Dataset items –
⟨

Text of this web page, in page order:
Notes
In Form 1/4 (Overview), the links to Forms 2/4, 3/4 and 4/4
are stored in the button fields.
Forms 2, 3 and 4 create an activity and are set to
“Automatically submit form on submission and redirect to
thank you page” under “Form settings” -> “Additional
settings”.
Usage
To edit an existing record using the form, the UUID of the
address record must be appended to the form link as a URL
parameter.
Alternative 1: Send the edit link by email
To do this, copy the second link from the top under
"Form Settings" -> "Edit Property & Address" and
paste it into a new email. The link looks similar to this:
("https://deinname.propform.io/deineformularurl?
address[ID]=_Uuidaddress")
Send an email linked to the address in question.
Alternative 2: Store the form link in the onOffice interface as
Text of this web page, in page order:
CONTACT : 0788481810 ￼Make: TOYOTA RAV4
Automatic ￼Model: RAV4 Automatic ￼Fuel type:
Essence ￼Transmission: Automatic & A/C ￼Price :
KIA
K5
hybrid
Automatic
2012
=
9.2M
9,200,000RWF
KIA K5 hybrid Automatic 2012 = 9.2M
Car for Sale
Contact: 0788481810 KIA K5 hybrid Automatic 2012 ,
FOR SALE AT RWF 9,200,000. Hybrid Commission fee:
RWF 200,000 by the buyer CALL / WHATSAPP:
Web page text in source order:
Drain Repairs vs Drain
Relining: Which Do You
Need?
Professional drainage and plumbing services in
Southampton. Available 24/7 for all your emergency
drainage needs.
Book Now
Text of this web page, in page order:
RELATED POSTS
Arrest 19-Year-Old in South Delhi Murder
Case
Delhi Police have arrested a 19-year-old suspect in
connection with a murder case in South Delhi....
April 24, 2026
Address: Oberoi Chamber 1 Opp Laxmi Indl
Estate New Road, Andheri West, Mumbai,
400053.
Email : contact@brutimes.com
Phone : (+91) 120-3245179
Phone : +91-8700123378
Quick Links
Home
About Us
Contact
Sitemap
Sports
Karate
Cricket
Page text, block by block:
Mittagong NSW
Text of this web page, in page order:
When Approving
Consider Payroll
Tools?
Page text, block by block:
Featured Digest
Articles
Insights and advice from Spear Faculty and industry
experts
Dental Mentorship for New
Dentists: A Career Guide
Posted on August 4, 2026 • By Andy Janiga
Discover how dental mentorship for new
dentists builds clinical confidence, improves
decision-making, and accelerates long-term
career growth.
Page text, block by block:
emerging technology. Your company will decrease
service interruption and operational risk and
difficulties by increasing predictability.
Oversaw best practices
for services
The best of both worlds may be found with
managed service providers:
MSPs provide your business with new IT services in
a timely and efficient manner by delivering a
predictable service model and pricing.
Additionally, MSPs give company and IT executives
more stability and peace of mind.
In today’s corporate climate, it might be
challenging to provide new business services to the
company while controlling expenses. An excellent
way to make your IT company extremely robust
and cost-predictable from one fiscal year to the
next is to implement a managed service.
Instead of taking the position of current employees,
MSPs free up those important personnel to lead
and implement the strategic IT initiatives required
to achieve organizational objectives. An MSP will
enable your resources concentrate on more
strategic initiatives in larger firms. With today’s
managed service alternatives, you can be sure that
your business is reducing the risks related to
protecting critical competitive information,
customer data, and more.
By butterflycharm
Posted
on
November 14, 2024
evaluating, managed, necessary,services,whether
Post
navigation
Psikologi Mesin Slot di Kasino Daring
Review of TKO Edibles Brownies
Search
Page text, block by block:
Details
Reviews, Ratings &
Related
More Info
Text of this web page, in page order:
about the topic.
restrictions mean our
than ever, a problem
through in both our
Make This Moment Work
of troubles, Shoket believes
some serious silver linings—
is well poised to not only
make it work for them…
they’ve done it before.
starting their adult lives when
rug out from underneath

⟩

What is needed – Begin at the line that has "drainage needs." in the entries above; stop after the line that has "Address: Oberoi Chamber 1 Opp Laxmi Indl". Transcribe exactly those lines and no others.

Response below –
drainage needs.
Book Now
Text of this web page, in page order:
RELATED POSTS
Arrest 19-Year-Old in South Delhi Murder
Case
Delhi Police have arrested a 19-year-old suspect in
connection with a murder case in South Delhi....
April 24, 2026
Address: Oberoi Chamber 1 Opp Laxmi Indl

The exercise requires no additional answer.